Learning Paths » 5C Interacting

AFeresin - Activities: Done because we are too menny
by AFeresin - (2012-06-05)
Up to  5 C. From The Pre- Raphaelite Brotherhood to The Anti-victorian reaction: Walter Pater - Oscar Wilde - Thomas HardyUp to task document list

T. HARDY, JUDE THE OBSCURE

Activities on Chapter 2, Done because we are too menny

 

Comprehension

1.    In the first sequence of the text an omniscient, non-intrusive narrator presents the children’s suicide through the technique of showing. The children have decided to kill themselves and a concrete, precise use of language (two hooks, suspended, a piece of box-cord, neck) reveals that they hung themselves.

One of the boys left a message for the mother, in which he wrote in dialect (Done because we are too menny) that they committed suicide because they were too many to survive in a poor condition. The content of the message is simple, as well as its handwriting but Sue and also the reader understands the dramatic situation poor children had to stand.

The message can be read as a direct critic to Victorian society but it perfectly embodies the Darwinist law.

 

2.    The character reacts to the tragedy in two different ways. Since Sue is a mother in Victorian age, she feels responsible for the children’s decision. In particular she believed that her discussion about their poverty and the difficulties they will have had to face due to her pregnancy caused the boys’ suicide. On the other hand, Jude reacts with less sensitivity. He tries to clam Sue, reporting her the doctor’s words on the happening. The doctor did not think it was Sue’s fault but he stated that it was children’s nature.

 

Interpretation

  1. The expression “the events and information of the evening before” could refer to Sue’s discussion with Jude about the difficult situation they had to stand. They were poor, alone in the town and not helped. In addition a new child was coming, so they were too many to survive to life’s problems.
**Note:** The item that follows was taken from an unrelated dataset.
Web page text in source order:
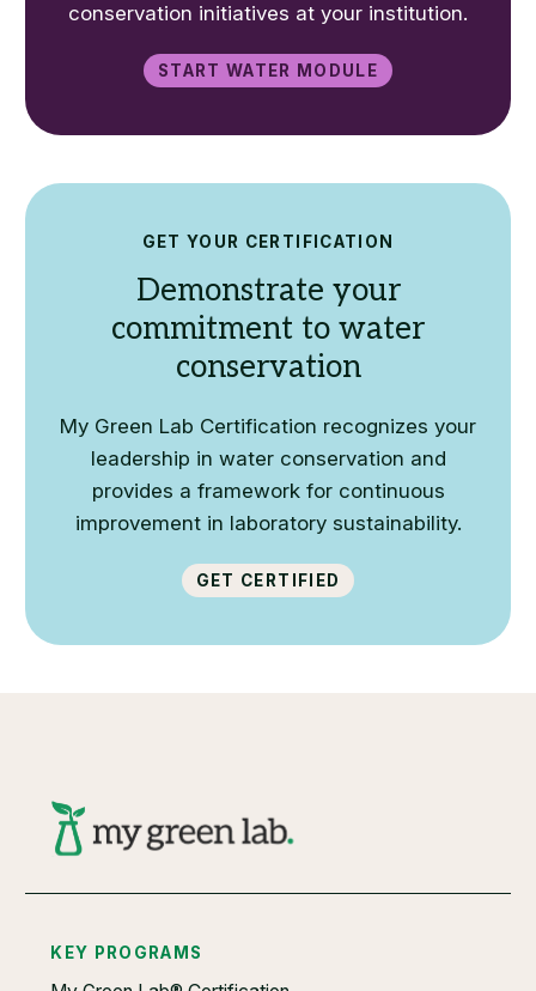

The sense of tragedy is conveyed by the following expressions:

-       a shriek from Sue

-       no children were there

-       at the back of the door were fixed two hooks for hanging

-       two youngest children were suspended

-       the body of little Jude was hanging

-       glazed eyes

-       half-paralyzed by the strange and consummate horror of the scene

  1. Hardy use a third-person omniscient, mostly obtrusive narrator, who mainly adopts the showing to present scenes. Situations are described with particular attention to details and the narrator’s realistic attitude creates the effect of the grotesque. The language used is concrete and specific; everyday words and house lexicon are present.
  2. Despite the narrator is obtrusive, he sometimes uses a connotative language, which reveal his perspective. The most explicit comment is about the tragedy happened in children’s room: the narrator defines their suicide the strange and consummate horror of the scene. A further intrusion can be read in the final sentences of the extract. The narrator interprets the scene stating that it is the result of a series of causes. He underlines that parents’ rashness, their ill assortment and misfortune are responsible for the tragedy. Such a consideration conveys the narrator’s need for investigation the reasons of bad-being in the Victorian age. The concluding remark is so functional to reveal Hardy’s anti-Victorian ideology.
  3. Jude’s attempt to comfort Sue reminds to a Positivistic mentality, typical of late Victorian society. He reports the doctor’s point of view, which is a symbol of scientific authority, recognized by people. The doctor’s status is well understood, since he is presented as an “advanced man”, possessing truth but unable to fell sympathy with suffering people (“but he can give no consolation to”).
  4. Hardy’s attitude to life is realistic and he seems mainly concerned in presenting nature’s cruelty and a dis-humanized world, in which even children are aware of their terrible condition.
  5. I think Jude and Sue will continue living their poor lives in a depressed and frustrating attitude. In my opinion Sue will be less vital and more protective with her child. In addition she won’t ever groan economic or social difficulties, she will just state problems in life.